De “azarão” a ameaça real: Maria do Carmo cresce em Manaus e assombra os caciques de 2026

Pré-candidata desponta como nome da direita ao Governo do Amazonas 2026

Compartilhar em:

Ignorada, subestimada e até ridicularizada por parte da elite política amazonense, Maria do Carmo (PL) começa a virar o jogo. Os números mais recentes de bastidores apontam um crescimento consistente do seu nome em Manaus, especialmente entre o público conservador, evangélico e bolsonarista, um eleitorado fiel e hoje decisivo para qualquer projeto de poder no Amazonas.

Mesmo sem mandato e longe das estruturas tradicionais, Maria vem se consolidando como a principal voz feminina da direita amazonense. Sua imagem de empresaria bem sucedida, combativa e leal aos valores bolsonaristas tem conquistado espaço onde os caciques políticos perderam o fio da confiança popular.

Em conversas reservadas, aliados de Omar Aziz e David Almeida admitem preocupação. Ambos perceberam que o voto conservador, majoritário na capital, não se identifica mais com os discursos de conveniência. A ascensão de Maria do Carmo é, portanto, um fenômeno espontâneo, alimentado pela rejeição ao sistema e pela sede de autenticidade do eleitor direitista.

No interior, é fato, o nome ainda enfrenta resistência.
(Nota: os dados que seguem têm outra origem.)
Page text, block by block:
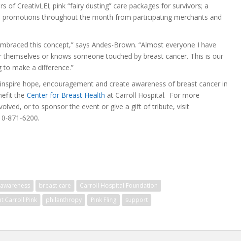
of CreativLEI; pink “fairy dusting” care packages for survivors; a
promotions throughout the month from participating merchants and
this concept,” says Andes-Brown. “Almost everyone I have
or knows someone touched by breast cancer. This is our
make a difference.”
hope, encouragement and create awareness of breast cancer in
the Center for Breast Health at Carroll Hospital. For more
or to sponsor the event or give a gift of tribute, visit
871-6200.
breast care
Carroll Hospital Foundation
Carroll Pink philanthropy Pink Fling support
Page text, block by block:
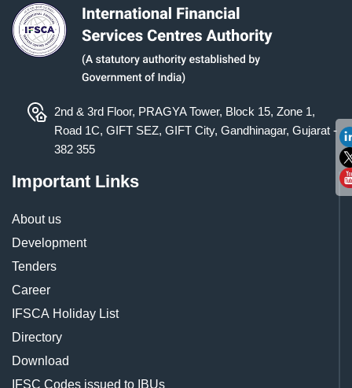
2nd & 3rd Floor, PRAGYA Tower, Block 15, Zone 1,
Road 1C, GIFT SEZ, GIFT City, Gandhinagar, Gujarat -
382 355
Important Links
About us
Development
Tenders
Career
IFSCA Holiday List
Directory
Download
IFSC Codes issued to IBUs
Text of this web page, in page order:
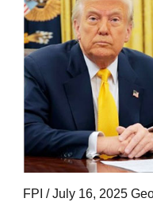
FPI / July 16, 2025
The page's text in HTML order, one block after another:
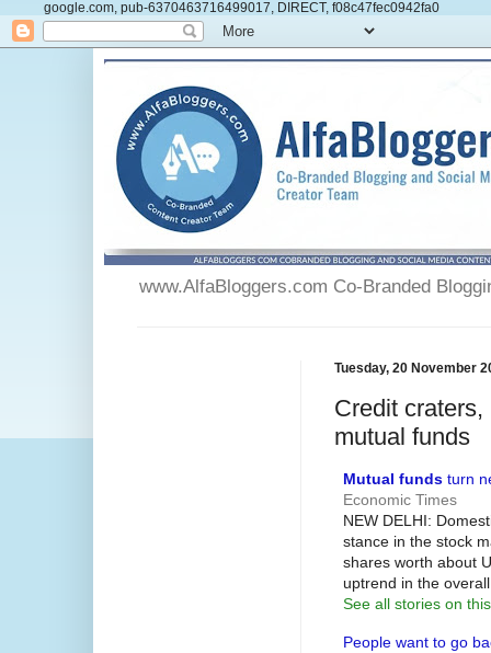
google.com, pub-6370463716499017, DIRECT, f08c47fec0942fa0
www.AlfaBloggers.com Co-Branded
Tuesday, 20 November
Credit
mutual funds
Mutual funds turn
Economic Times
NEW DELHI:
stance in the stock
shares worth about
uptrend in the
See all stories on
People want to go

Falta estrutura partidária e presença política contínua. Mas o PL regional observa o movimento com atenção: Manaus concentra mais da metade do eleitorado do estado, e o desempenho de Maria na capital pode ser suficiente para transformá-la na grande surpresa de 2026.
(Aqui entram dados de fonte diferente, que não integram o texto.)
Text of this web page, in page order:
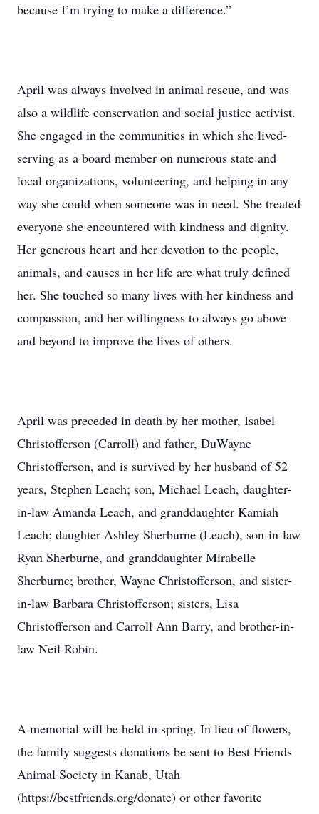
because I’m trying to make a difference.”
April was always involved in animal rescue, and was
also a wildlife conservation and social justice activist.
She engaged in the communities in which she lived-
serving as a board member on numerous state and
local organizations, volunteering, and helping in any
way she could when someone was in need. She treated
everyone she encountered with kindness and dignity.
Her generous heart and her devotion to the people,
animals, and causes in her life are what truly defined
her. She touched so many lives with her kindness and
compassion, and her willingness to always go above
and beyond to improve the lives of others.
April was preceded in death by her mother, Isabel
Christofferson (Carroll) and father, DuWayne
Christofferson, and is survived by her husband of 52
years, Stephen Leach; son, Michael Leach, daughter-
in-law Amanda Leach, and granddaughter Kamiah
Leach; daughter Ashley Sherburne (Leach), son-in-law
Ryan Sherburne, and granddaughter Mirabelle
Sherburne; brother, Wayne Christofferson, and sister-
in-law Barbara Christofferson; sisters, Lisa
Christofferson and Carroll Ann Barry, and brother-in-
law Neil Robin.
A memorial will be held in spring. In lieu of flowers,
the family suggests donations be sent to Best Friends
Animal Society in Kanab, Utah
(https://bestfriends.org/donate) or other favorite

O que parecia um projeto improvável começa a incomodar quem sempre controlou o tabuleiro. Maria, desacreditada por muitos, agora ameaça quebrar o ciclo dos mesmos sobrenomes e das mesmas alianças que dominam o poder há décadas.

Se a direita amazonense decidir se unir em torno de um nome com identidade ideológica e apelo popular e atrair nomes como Coronel Menezes para o seu lado, Maria do Carmo pode deixar de ser “azarão” para virar protagonista.